◆ What is expected ◆
Every line below needs to be transcribed without alteration, and no image may be carried over.

┄┄┄┄┄┄┄┄┄┄

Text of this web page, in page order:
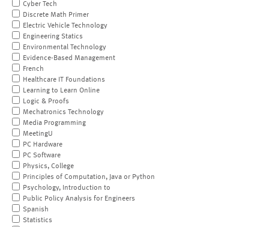
Cyber Tech
Discrete Math Primer
Electric Vehicle Technology
Engineering Statics
Environmental Technology
Evidence-Based Management
French
Healthcare IT Foundations
Learning to Learn Online
Logic & Proofs
Mechatronics Technology
Media Programming
MeetingU
PC Hardware
PC Software
Physics, College
Principles of Computation, Java or Python
Psychology, Introduction to
Public Policy Analysis for Engineers
Spanish
Statistics

┄┄┄┄┄┄┄┄┄┄

◆ Solution below ◆
Text of this web page, in page order:
Cyber Tech
Discrete Math Primer
Electric Vehicle Technology
Engineering Statics
Environmental Technology
Evidence-Based Management
French
Healthcare IT Foundations
Learning to Learn Online
Logic & Proofs
Mechatronics Technology
Media Programming
MeetingU
PC Hardware
PC Software
Physics, College
Principles of Computation, Java or Python
Psychology, Introduction to
Public Policy Analysis for Engineers
Spanish
Statistics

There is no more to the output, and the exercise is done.